PROBLEM STATEMENT: Your answer must hold only the lines below from the line containing "Bishop - Bishop" through the line containing "Bishop Biography", each reproduced exactly.

WORKING DATA:
━━━━━━━━
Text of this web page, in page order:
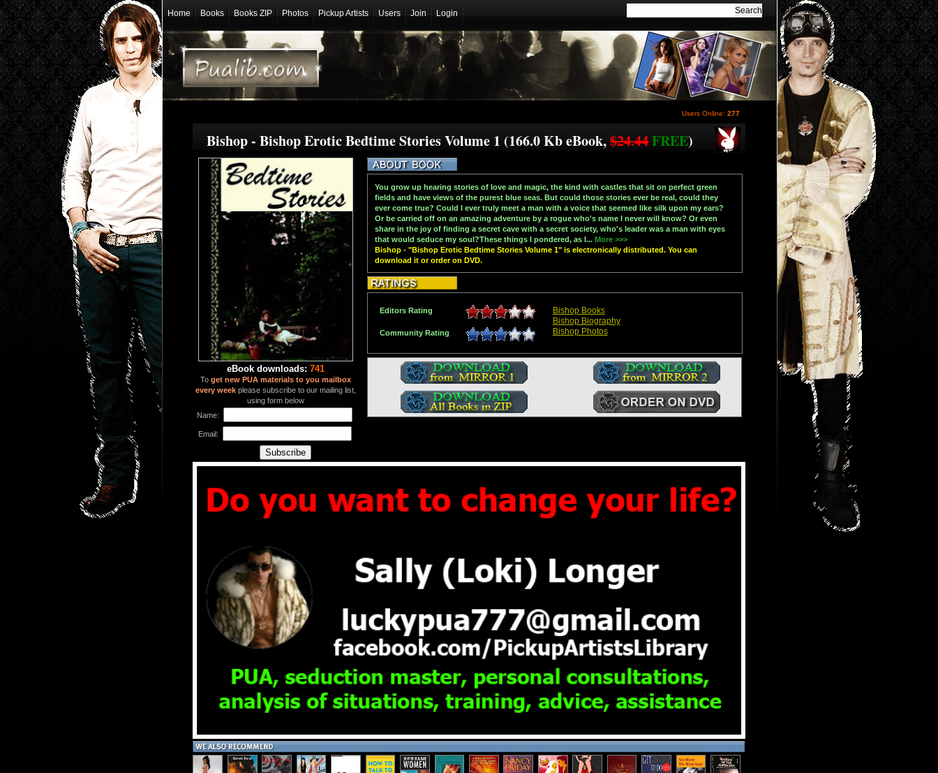
Home Books Books ZIP Photos Pickup Artists Users Join Login
Users Online: 277
Bishop - Bishop Erotic Bedtime Stories Volume 1 (166.0 Kb eBook,$24.44FREE)
eBook downloads: 741
Toget new PUA materials to you mailbox
every week please subscribe to our mailing list,
using form below
Name:
Email:
You grow up hearing stories of love and magic, the kind with castles that sit on perfect green
fields and have views of the purest blue seas. But could those stories ever be real, could they
ever come true? Could I ever truly meet a man with a voice that seemed like silk upon my ears?
Or be carried off on an amazing adventure by a rogue who's name I never will know? Or even
share in the joy of finding a secret cave with a secret society, who's leader was a man with eyes
that would seduce my soul?These things I pondered, as I... More >>>
Bishop - "Bishop Erotic Bedtime Stories Volume 1" is electronically distributed. You can
download it or order on DVD.
Editors Rating
Bishop Books
Bishop Biography
Bishop Photos
Community Rating
━━━━━━━━
TASK OUTPUT:
Bishop - Bishop Erotic Bedtime Stories Volume 1 (166.0 Kb eBook,$24.44FREE)
eBook downloads: 741
Toget new PUA materials to you mailbox
every week please subscribe to our mailing list,
using form below
Name:
Email:
You grow up hearing stories of love and magic, the kind with castles that sit on perfect green
fields and have views of the purest blue seas. But could those stories ever be real, could they
ever come true? Could I ever truly meet a man with a voice that seemed like silk upon my ears?
Or be carried off on an amazing adventure by a rogue who's name I never will know? Or even
share in the joy of finding a secret cave with a secret society, who's leader was a man with eyes
that would seduce my soul?These things I pondered, as I... More >>>
Bishop - "Bishop Erotic Bedtime Stories Volume 1" is electronically distributed. You can
download it or order on DVD.
Editors Rating
Bishop Books
Bishop Biography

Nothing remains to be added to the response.